What you have to do —
Print the records below exactly, with no pictures.

'''

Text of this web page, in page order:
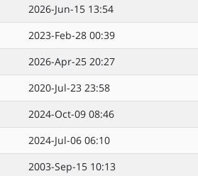
2026-Jun-15 13:54
2023-Feb-28 00:39
2026-Apr-25 20:27
2020-Jul-23 23:58
2024-Oct-09 08:46
2024-Jul-06 06:10
2003-Sep-15 10:13
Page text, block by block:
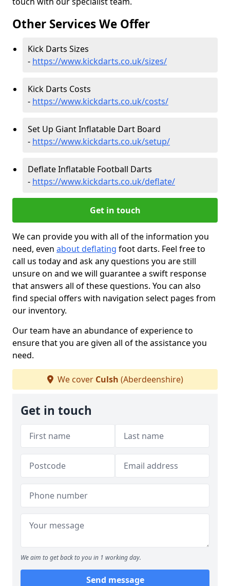
Other Services We Offer
Kick Darts Sizes
- https://www.kickdarts.co.uk/sizes/
Kick Darts Costs
- https://www.kickdarts.co.uk/costs/
Set Up Giant Inflatable Dart Board
- https://www.kickdarts.co.uk/setup/
Deflate Inflatable Football Darts
- https://www.kickdarts.co.uk/deflate/
Get in touch
We can provide you with all of the information you
need, even about deflating foot darts. Feel free to
call us today and ask any questions you are still
unsure on and we will guarantee a swift response
that answers all of these questions. You can also
find special offers with navigation select pages from
our inventory.
Our team have an abundance of experience to
ensure that you are given all of the assistance you
need.
We cover Culsh (Aberdeenshire)
Get in touch
We aim to get back to you in 1 working day.
Send message
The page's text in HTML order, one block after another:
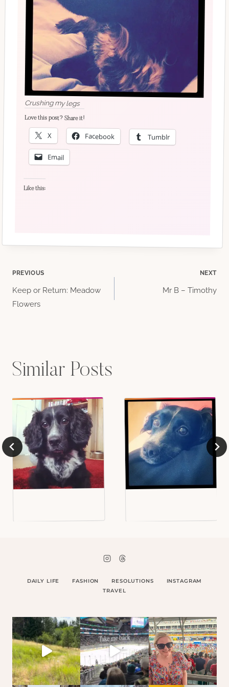
Crushing my legs
Love this post? Share it!
X Facebook Tumblr
Email
Like this:
Post
navigation
PREVIOUS
Keep or Return: Meadow
Flowers
NEXT
Mr B – Timothy
Similar Posts
DAILY LIFE FASHION RESOLUTIONS
INSTAGRAM
TRAVEL
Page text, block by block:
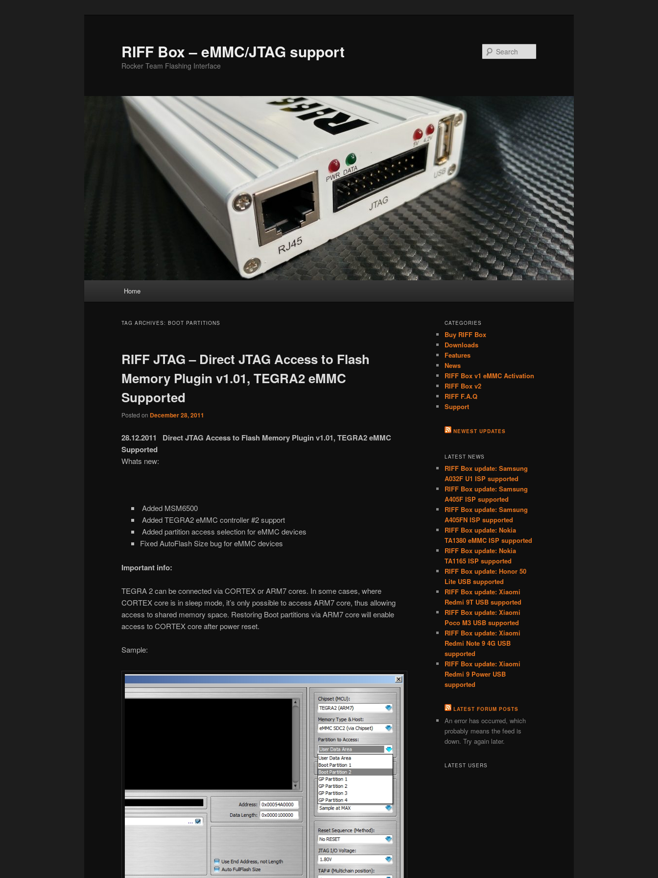
RIFF Box – eMMC/JTAG support
Rocker Team Flashing Interface
Home
TAG ARCHIVES: BOOT PARTITIONS
RIFF JTAG – Direct JTAG Access to Flash
Memory Plugin v1.01, TEGRA2 eMMC
Supported
Posted on December 28, 2011
28.12.2011 Direct JTAG Access to Flash Memory Plugin v1.01, TEGRA2 eMMC
Supported
Whats new:
Added MSM6500
Added TEGRA2 eMMC controller #2 support
Added partition access selection for eMMC devices
Fixed AutoFlash Size bug for eMMC devices
Important info:
TEGRA 2 can be connected via CORTEX or ARM7 cores. In some cases, where
CORTEX core is in sleep mode, it’s only possible to access ARM7 core, thus allowing
access to shared memory space. Restoring Boot partitions via ARM7 core will enable
access to CORTEX core after power reset.
Sample:
CATEGORIES
Buy RIFF Box
Downloads
Features
News
RIFF Box v1 eMMC Activation
RIFF Box v2
RIFF F.A.Q
Support
NEWEST UPDATES
LATEST NEWS
RIFF Box update: Samsung
A032F U1 ISP supported
RIFF Box update: Samsung
A405F ISP supported
RIFF Box update: Samsung
A405FN ISP supported
RIFF Box update: Nokia
TA1380 eMMC ISP supported
RIFF Box update: Nokia
TA1165 ISP supported
RIFF Box update: Honor 50
Lite USB supported
RIFF Box update: Xiaomi
Redmi 9T USB supported
RIFF Box update: Xiaomi
Poco M3 USB supported
RIFF Box update: Xiaomi
Redmi Note 9 4G USB
supported
RIFF Box update: Xiaomi
Redmi 9 Power USB
supported
LATEST FORUM POSTS
An error has occurred, which
probably means the feed is
down. Try again later.
LATEST USERS
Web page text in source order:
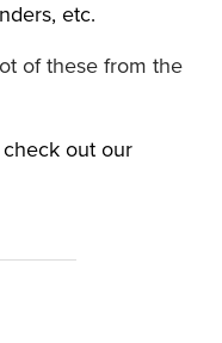
etc.
of these from the
check out our
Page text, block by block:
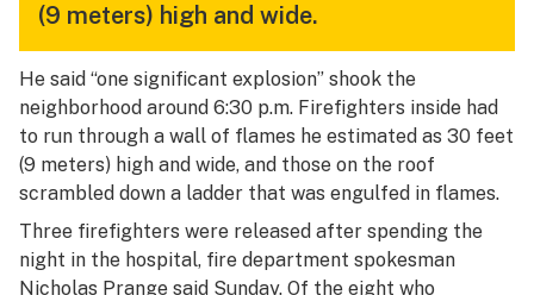
(9 meters) high and wide.
He said “one significant explosion” shook the
neighborhood around 6:30 p.m. Firefighters inside had
to run through a wall of flames he estimated as 30 feet
(9 meters) high and wide, and those on the roof
scrambled down a ladder that was engulfed in flames.
Three firefighters were released after spending the
night in the hospital, fire department spokesman
Nicholas Prange said Sunday. Of the eight who
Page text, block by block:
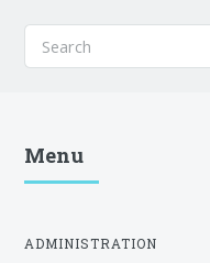
Menu
ADMINISTRATION

'''

Worked solution —
Text of this web page, in page order:
2026-Jun-15 13:54
2023-Feb-28 00:39
2026-Apr-25 20:27
2020-Jul-23 23:58
2024-Oct-09 08:46
2024-Jul-06 06:10
2003-Sep-15 10:13
Page text, block by block:
Other Services We Offer
Kick Darts Sizes
- https://www.kickdarts.co.uk/sizes/
Kick Darts Costs
- https://www.kickdarts.co.uk/costs/
Set Up Giant Inflatable Dart Board
- https://www.kickdarts.co.uk/setup/
Deflate Inflatable Football Darts
- https://www.kickdarts.co.uk/deflate/
Get in touch
We can provide you with all of the information you
need, even about deflating foot darts. Feel free to
call us today and ask any questions you are still
unsure on and we will guarantee a swift response
that answers all of these questions. You can also
find special offers with navigation select pages from
our inventory.
Our team have an abundance of experience to
ensure that you are given all of the assistance you
need.
We cover Culsh (Aberdeenshire)
Get in touch
We aim to get back to you in 1 working day.
Send message
The page's text in HTML order, one block after another:
Crushing my legs
Love this post? Share it!
X Facebook Tumblr
Email
Like this:
Post
navigation
PREVIOUS
Keep or Return: Meadow
Flowers
NEXT
Mr B – Timothy
Similar Posts
DAILY LIFE FASHION RESOLUTIONS
INSTAGRAM
TRAVEL
Page text, block by block:
RIFF Box – eMMC/JTAG support
Rocker Team Flashing Interface
Home
TAG ARCHIVES: BOOT PARTITIONS
RIFF JTAG – Direct JTAG Access to Flash
Memory Plugin v1.01, TEGRA2 eMMC
Supported
Posted on December 28, 2011
28.12.2011 Direct JTAG Access to Flash Memory Plugin v1.01, TEGRA2 eMMC
Supported
Whats new:
Added MSM6500
Added TEGRA2 eMMC controller #2 support
Added partition access selection for eMMC devices
Fixed AutoFlash Size bug for eMMC devices
Important info:
TEGRA 2 can be connected via CORTEX or ARM7 cores. In some cases, where
CORTEX core is in sleep mode, it’s only possible to access ARM7 core, thus allowing
access to shared memory space. Restoring Boot partitions via ARM7 core will enable
access to CORTEX core after power reset.
Sample:
CATEGORIES
Buy RIFF Box
Downloads
Features
News
RIFF Box v1 eMMC Activation
RIFF Box v2
RIFF F.A.Q
Support
NEWEST UPDATES
LATEST NEWS
RIFF Box update: Samsung
A032F U1 ISP supported
RIFF Box update: Samsung
A405F ISP supported
RIFF Box update: Samsung
A405FN ISP supported
RIFF Box update: Nokia
TA1380 eMMC ISP supported
RIFF Box update: Nokia
TA1165 ISP supported
RIFF Box update: Honor 50
Lite USB supported
RIFF Box update: Xiaomi
Redmi 9T USB supported
RIFF Box update: Xiaomi
Poco M3 USB supported
RIFF Box update: Xiaomi
Redmi Note 9 4G USB
supported
RIFF Box update: Xiaomi
Redmi 9 Power USB
supported
LATEST FORUM POSTS
An error has occurred, which
probably means the feed is
down. Try again later.
LATEST USERS
Web page text in source order:
etc.
of these from the
check out our
Page text, block by block:
(9 meters) high and wide.
He said “one significant explosion” shook the
neighborhood around 6:30 p.m. Firefighters inside had
to run through a wall of flames he estimated as 30 feet
(9 meters) high and wide, and those on the roof
scrambled down a ladder that was engulfed in flames.
Three firefighters were released after spending the
night in the hospital, fire department spokesman
Nicholas Prange said Sunday. Of the eight who
Page text, block by block:
Menu
ADMINISTRATION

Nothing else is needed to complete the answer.